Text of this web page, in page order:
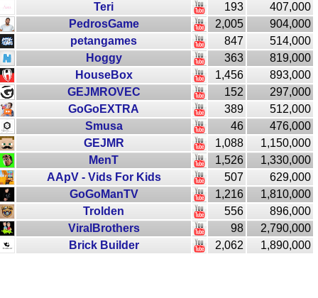
Teri
193
407,000
PedrosGame
2,005
904,000
petangames
847
514,000
Hoggy
363
819,000
HouseBox
1,456
893,000
GEJMROVEC
152
297,000
GoGoEXTRA
389
512,000
Smusa
46
476,000
GEJMR
1,088
1,150,000
MenT
1,526
1,330,000
AApV - Vids For Kids
507
629,000
GoGoManTV
1,216
1,810,000
Trolden
556
896,000
ViralBrothers
98
2,790,000
Brick Builder
2,062 1,890,000
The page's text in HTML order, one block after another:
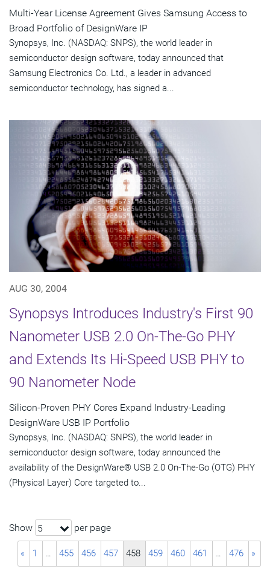
Multi-Year License Agreement Gives Samsung Access to
Broad Portfolio of DesignWare IP
Synopsys, Inc. (NASDAQ: SNPS), the world leader in
semiconductor design software, today announced that
Samsung Electronics Co. Ltd., a leader in advanced
semiconductor technology, has signed a...
AUG 30, 2004
Synopsys Introduces Industry's First 90
Nanometer USB 2.0 On-The-Go PHY
and Extends Its Hi-Speed USB PHY to
90 Nanometer Node
Silicon-Proven PHY Cores Expand Industry-Leading
DesignWare USB IP Portfolio
Synopsys, Inc. (NASDAQ: SNPS), the world leader in
semiconductor design software, today announced the
availability of the DesignWare® USB 2.0 On-The-Go (OTG) PHY
(Physical Layer) Core targeted to...
Show 5 per page
« 1 … 455 456 457 458 459 460 461 … 476 »
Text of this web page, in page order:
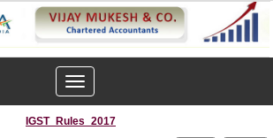
Toggle
navigation
IGST_Rules_2017
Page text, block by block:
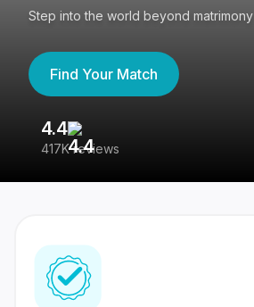
Step into the world beyond matrimony
Find Your Match
4.4
417K reviews
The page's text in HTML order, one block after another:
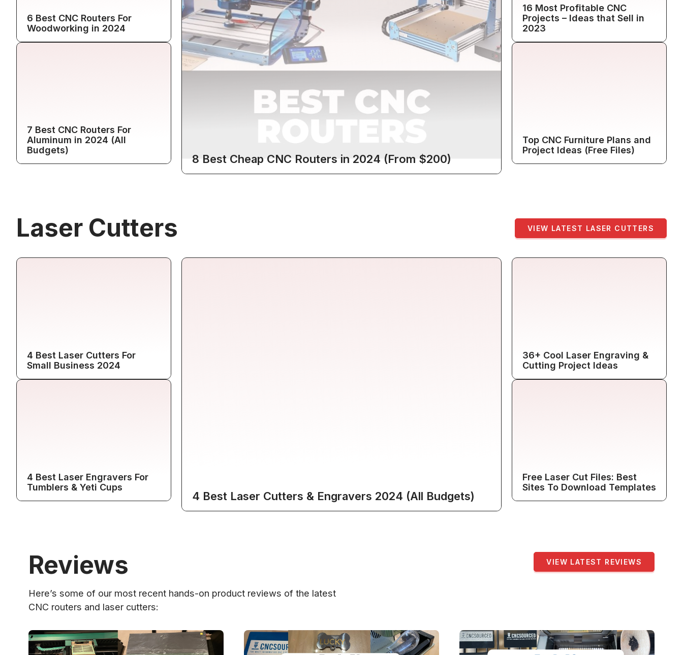
6 Best CNC Routers For
Woodworking in 2024
7 Best CNC Routers For
Aluminum in 2024 (All
Budgets)
8 Best Cheap CNC Routers in 2024 (From $200)
16 Most Profitable CNC
Projects – Ideas that Sell in
2023
Top CNC Furniture Plans and
Project Ideas (Free Files)
Laser Cutters VIEW LATEST LASER CUTTERS
4 Best Laser Cutters For
Small Business 2024
4 Best Laser Engravers For
Tumblers & Yeti Cups
4 Best Laser Cutters & Engravers 2024 (All Budgets)
36+ Cool Laser Engraving &
Cutting Project Ideas
Free Laser Cut Files: Best
Sites To Download Templates
Reviews
Here’s some of our most recent hands-on product reviews of the latest
CNC routers and laser cutters:
VIEW LATEST REVIEWS
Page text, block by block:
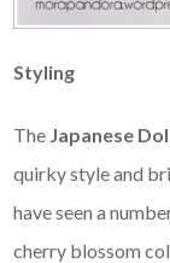
Styling
The Japanese
quirky style and
have seen a
cherry blossom
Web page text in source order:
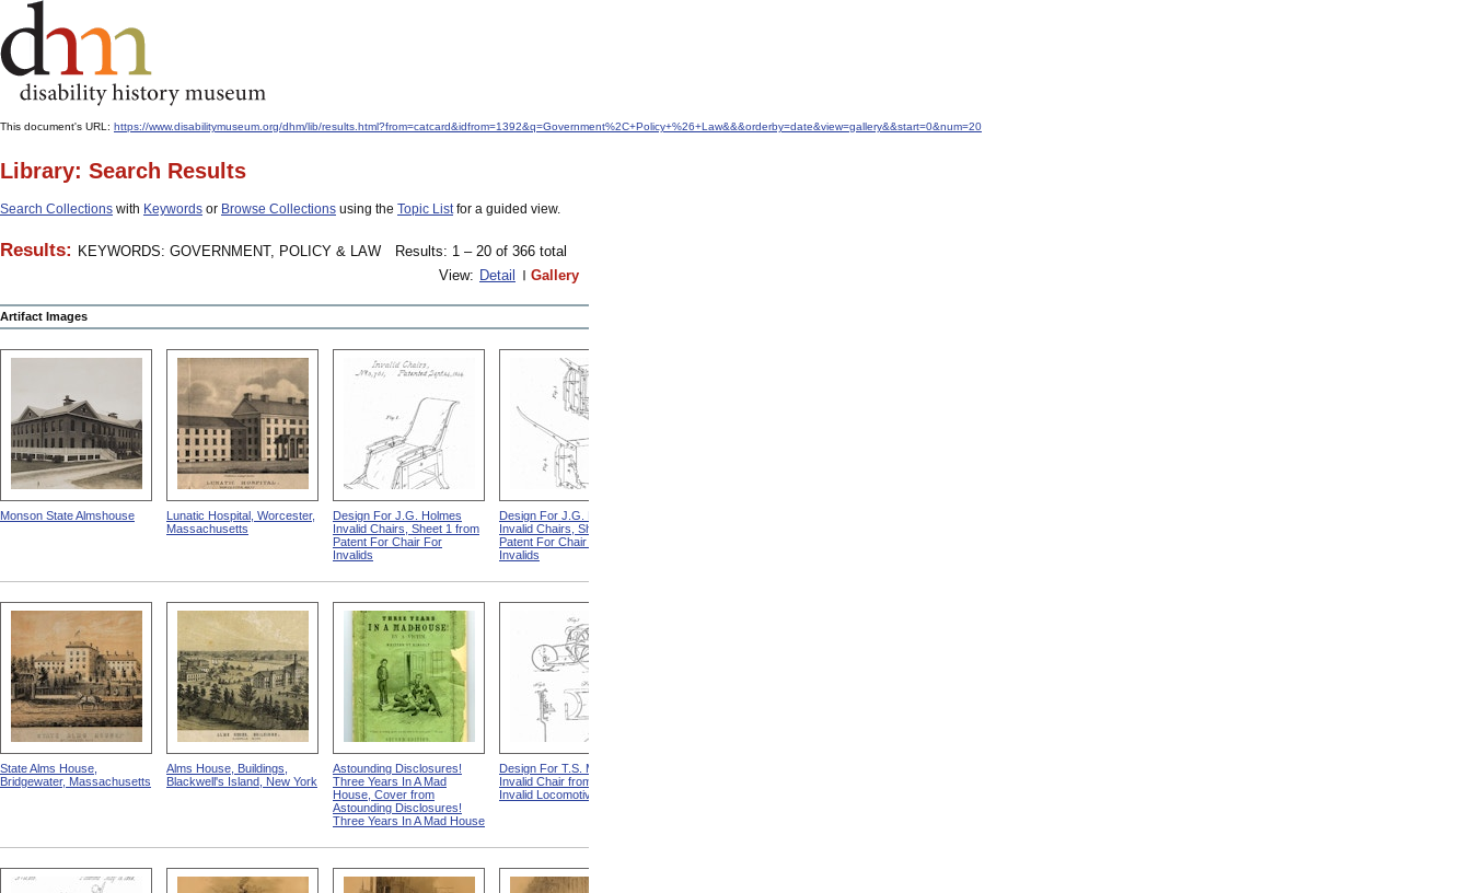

== What is being asked ==
Scan the records above. Return every line with "DesignWare" in it.

== Result of this task ==
Broad Portfolio of DesignWare IP
DesignWare USB IP Portfolio
availability of the DesignWare® USB 2.0 On-The-Go (OTG) PHY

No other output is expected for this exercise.